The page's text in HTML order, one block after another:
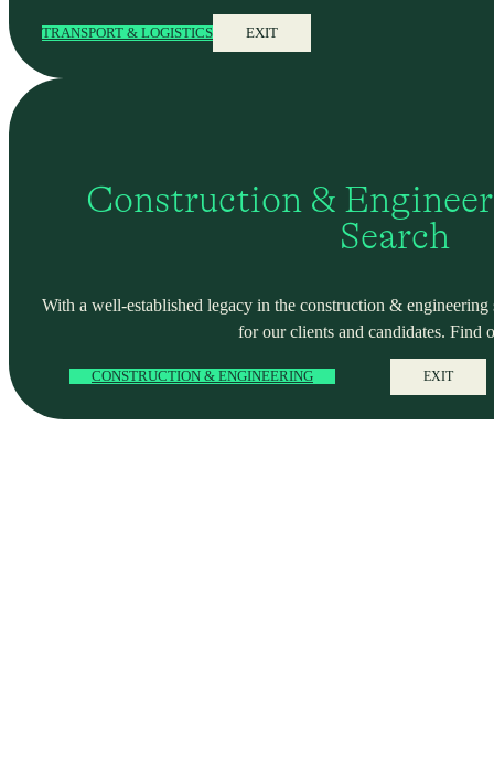
TRANSPORT & LOGISTICS EXIT
Construction &
Search
With a well-established legacy in the construction &
for our clients and candidates. Find
CONSTRUCTION & ENGINEERING EXIT
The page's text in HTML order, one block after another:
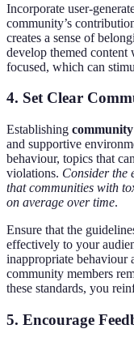
Incorporate user-
community’s
creates a sense of
develop themed content
focused, which can
4. Set Clear
Establishing
and supportive
behaviour, topics that
violations. Consider the
that communities with
on average over time.
Ensure that the
effectively to your
inappropriate behaviour
community members
these standards, you
5. Encourage
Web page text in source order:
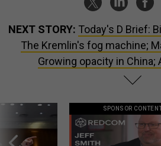
NEXT STORY: Today's D Brief:
The Kremlin's fog machine;
Growing opacity in China;
SPONSOR
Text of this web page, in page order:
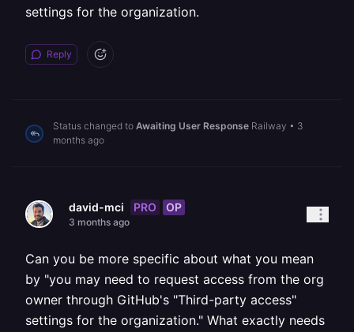
settings for the organization.
Reply
Status changed to Awaiting User Response Railway • 3
months ago
david-mci PRO OP
3 months ago
Can you be more specific about what you mean
by "you may need to request access from the org
owner through GitHub's "Third-party access"
settings for the organization." What exactly needs
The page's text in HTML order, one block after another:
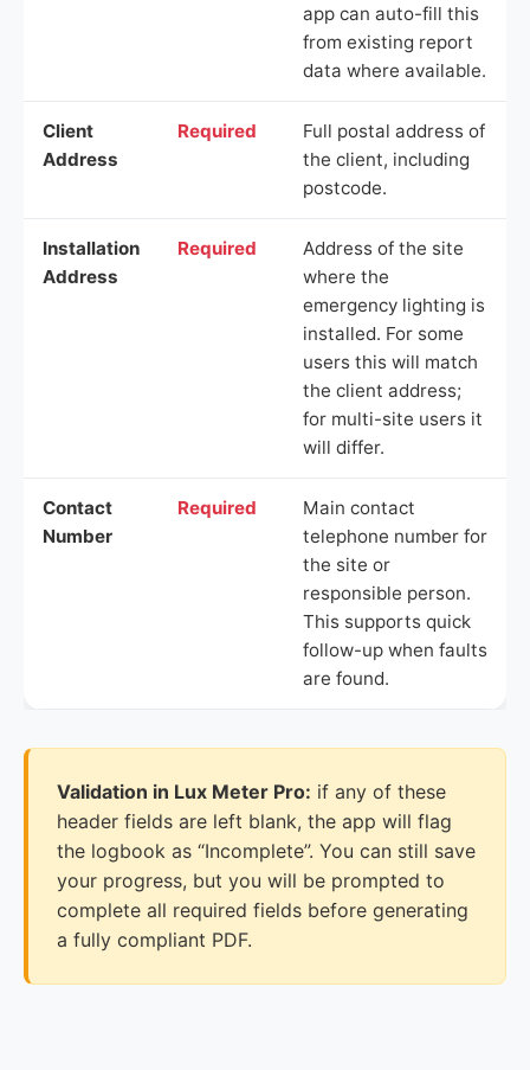
app can auto-fill this
from existing report
data where available.
Client
Address
Required
Full postal address of
the client, including
postcode.
Installation
Address
Required
Address of the site
where the
emergency lighting is
installed. For some
users this will match
the client address;
for multi-site users it
will differ.
Contact
Number
Required
Main contact
telephone number for
the site or
responsible person.
This supports quick
follow-up when faults
are found.
Validation in Lux Meter Pro: if any of these
header fields are left blank, the app will flag
the logbook as “Incomplete”. You can still save
your progress, but you will be prompted to
complete all required fields before generating
a fully compliant PDF.
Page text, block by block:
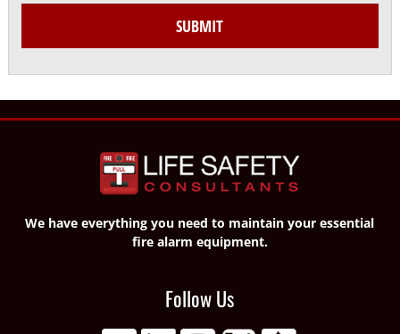
SUBMIT
We have everything you need to maintain your essential
fire alarm equipment.
Follow Us
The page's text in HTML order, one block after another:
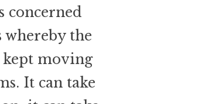
concerned
the
kept moving
It can take
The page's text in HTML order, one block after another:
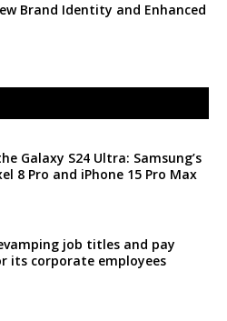
Brand Identity and Enhanced
Galaxy S24 Ultra: Samsung’s
8 Pro and iPhone 15 Pro Max
job titles and pay
its corporate employees

◆ ◆ ◆ ◆

*EXERCISE*
Any pictures above are to be left out. Retype the rest of the records exactly.

*RESULT FOR THIS TASK*
The page's text in HTML order, one block after another:
TRANSPORT & LOGISTICS EXIT
Construction &
Search
With a well-established legacy in the construction &
for our clients and candidates. Find
CONSTRUCTION & ENGINEERING EXIT
The page's text in HTML order, one block after another:
Incorporate user-
community’s
creates a sense of
develop themed content
focused, which can
4. Set Clear
Establishing
and supportive
behaviour, topics that
violations. Consider the
that communities with
on average over time.
Ensure that the
effectively to your
inappropriate behaviour
community members
these standards, you
5. Encourage
Web page text in source order:
NEXT STORY: Today's D Brief:
The Kremlin's fog machine;
Growing opacity in China;
SPONSOR
Text of this web page, in page order:
settings for the organization.
Reply
Status changed to Awaiting User Response Railway • 3
months ago
david-mci PRO OP
3 months ago
Can you be more specific about what you mean
by "you may need to request access from the org
owner through GitHub's "Third-party access"
settings for the organization." What exactly needs
The page's text in HTML order, one block after another:
app can auto-fill this
from existing report
data where available.
Client
Address
Required
Full postal address of
the client, including
postcode.
Installation
Address
Required
Address of the site
where the
emergency lighting is
installed. For some
users this will match
the client address;
for multi-site users it
will differ.
Contact
Number
Required
Main contact
telephone number for
the site or
responsible person.
This supports quick
follow-up when faults
are found.
Validation in Lux Meter Pro: if any of these
header fields are left blank, the app will flag
the logbook as “Incomplete”. You can still save
your progress, but you will be prompted to
complete all required fields before generating
a fully compliant PDF.
Page text, block by block:
SUBMIT
We have everything you need to maintain your essential
fire alarm equipment.
Follow Us
The page's text in HTML order, one block after another:
concerned
the
kept moving
It can take
The page's text in HTML order, one block after another:
Brand Identity and Enhanced
Galaxy S24 Ultra: Samsung’s
8 Pro and iPhone 15 Pro Max
job titles and pay
its corporate employees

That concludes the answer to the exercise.